Berkenaan dengan konsumsi kantong plastik, maka seperti diketahui bahwa di Indonesia, bahwa industri ritel dari pasar moderen sampai dengan pasar tradisional, kesemuanya dengan ”bebas” dapat ”membagi – bagikan” kantong plastik secara gratis kepada konsumen untuk setiap transaksi yang dilakukan tanpa harus memikirkan akan dampak dari sampah plastik terhadap pelestarian lingkungan. Hal ini tentunya sangat kontras jika dibandingkan dengan kondisi di negara – negara lain dimana baik pemerintah, industri ritel, dan masyarakatnya sudah sadar akan bahaya dari sampah plastik dan berkerjasama serta berkoordinasi dalam pembatasan konsumsi kantong plastik.
Di negara – negara maju seperti di Amerika, Eropa, Australia, serta beberapa negara Asia seperti Singapura, Hongkong (RRC), dan Taiwan serta Cina, negara tersebut sudah menerapkan peraturan yang membatasi industri ritel untuk ”membagi – bagikan” kantong plastik kepada konsumen. Bahkan di negara – negara Afrika yang notabene adalah didominasi oleh negara miskin seperti Uganda dan Kenya juga sudah mulai menerapkan peraturan pembatasan konsumsi kantong plastik.
Berikut beberapa contoh peraturan yang berkaitan dengan pembatasan konsumsi kantong plastik di dunia:
§ Singapura mengkampanyekan ”Bring Your Own Bag” atau ”Bawa Kantong Anda Sendiri” sejak April 2007, dan konsumen harus mengeluarkan ekstra biaya jika ingin menggunakan kantong plastik. Hasil dari kampanye tersebut adalah di hari pertama mampu mengurangi 100.000 penggunaan kantong plastik, terjualnya 200.000 kantong non plastik yang dapat dipakai berulang kali, serta menurunnya konsumsi kantong plastik sampai dengan 60%.
§ Hongkong mengkampanyekan ”No Plastic Bag Day” atau ”Hari Tanpa Kantong Plastik” sejak 2006, dimana terdapat 30 usaha ritel besar serta sejumlah LSM yang bergabung secara sukarela untuk mengurangi penggunaan kantong plastik. (China Daily News, 2006)
§ China mengenakan sanksi kepada usaha ritel yang memberikan kantong plastik secara gratis sejak bulan Juni 2008. (China Retail News, 2008)
§ Belanda hanya memperbolehkan toko ritel non makanan yang memberikan kantong plastik secara gratis sedangkan untuk toko ritel makanan harus mengenakan biaya ekstra bagi konsumen yang menginginkan kantong plastik.
§ Taiwan melarang penggunaan kantong plastik serta memberlakukan pajak kantong plastik sejak tahun 2003 serta menerapkan standar produksi kantong plastik yang aman bagi lingkungan.
§ Belgia menerapkan pajak kepada usaha ritel atas kantong plastik sejak tahun 2007
§ Denmark menerapkan pajak kepada usaha ritel sejak tahun 1994.
§ India menerapkan pelarangan penggunaan kantong plastik serta penerapan pajak kantong plastik pada usaha ritel sejak januari 2009 serta kriteria standar untuk produksi kantong plastik yang aman bagi lingkungan.
Masih banyak contoh – contoh peraturan yang dibuat oleh negara – negara yang ada di dunia untuk membatasi penggunaan dari kantong plastik pada usaha ritel yang tidak dicantumkan secara detail pada artikel ini. Secara garis besar pada umumnya yang dilakukan oleh negara – negara tersebut adalah sebagai berikut:
§ Menerapkan adanya pajak khusus bagi setiap kantong plastik yang diberikan oleh pebisnis ritel kepada konsumen.

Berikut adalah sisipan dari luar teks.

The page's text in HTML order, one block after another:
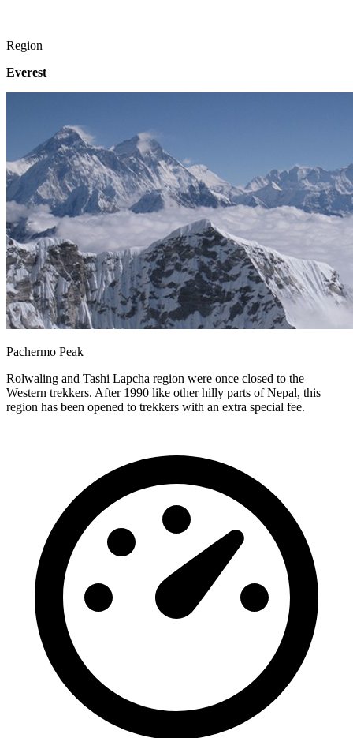
Region
Everest
Pachermo Peak
Rolwaling and Tashi Lapcha region were once closed to the
Western trekkers. After 1990 like other hilly parts of Nepal, this
region has been opened to trekkers with an extra special fee.

§ Menetapkan standard produksi untuk memenuhi kriteria kantong plastik yang aman bagi lingkungan.
§ Bekerjasama dengan industri ritel untuk bersama – sama membatasi konsumsi kantong plastik.
§ Bekerjasama dengan elemen masyarakat seperti LSM – LSM yang peduli akan pelestarian lingkungan untuk mendukung program dan kampanye pengurangan konsumsi kantong plastik.

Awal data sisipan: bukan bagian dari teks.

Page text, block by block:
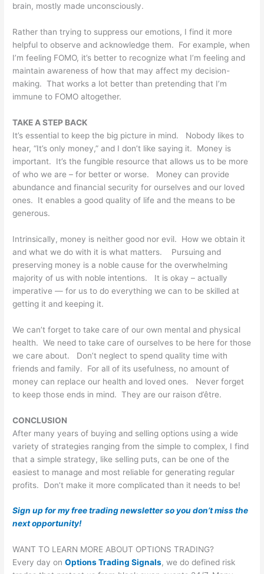
brain, mostly made unconsciously.
Rather than trying to suppress our emotions, I find it more
helpful to observe and acknowledge them. For example, when
I’m feeling FOMO, it’s better to recognize what I’m feeling and
maintain awareness of how that may affect my decision-
making. That works a lot better than pretending that I’m
immune to FOMO altogether.
TAKE A STEP BACK
It’s essential to keep the big picture in mind. Nobody likes to
hear, “It’s only money,” and I don’t like saying it. Money is
important. It’s the fungible resource that allows us to be more
of who we are – for better or worse. Money can provide
abundance and financial security for ourselves and our loved
ones. It enables a good quality of life and the means to be
generous.
Intrinsically, money is neither good nor evil. How we obtain it
and what we do with it is what matters. Pursuing and
preserving money is a noble cause for the overwhelming
majority of us with noble intentions. It is okay – actually
imperative — for us to do everything we can to be skilled at
getting it and keeping it.
We can’t forget to take care of our own mental and physical
health. We need to take care of ourselves to be here for those
we care about. Don’t neglect to spend quality time with
friends and family. For all of its usefulness, no amount of
money can replace our health and loved ones. Never forget
to keep those ends in mind. They are our raison d’être.
CONCLUSION
After many years of buying and selling options using a wide
variety of strategies ranging from the simple to complex, I find
that a simple strategy, like selling puts, can be one of the
easiest to manage and most reliable for generating regular
profits. Don’t make it more complicated than it needs to be!
Sign up for my free trading newsletter so you don’t miss the
next opportunity!
WANT TO LEARN MORE ABOUT OPTIONS TRADING?
Every day onOptions Trading Signals, we do defined risk

§ Melakukan edukasi kepada konsumen melalui media massa akan bahaya dan dampak dari sampah plastik terhadap lingkungan.
Beberapa contoh di atas memberikan gambaran betapa serius peran pemerintah dalam mengatur peredaran kantong plastik dan juga dukungan dari usaha ritel yang secara sadar dan sukarela menjalankan aturan pemerintah serta respon masyarakat yang juga secara sadar mau menggunakan kembali kantong plastik yang sudah ada atau mengganti dengan kardus ataupun kantong kain yang lebih mudah diuraikan.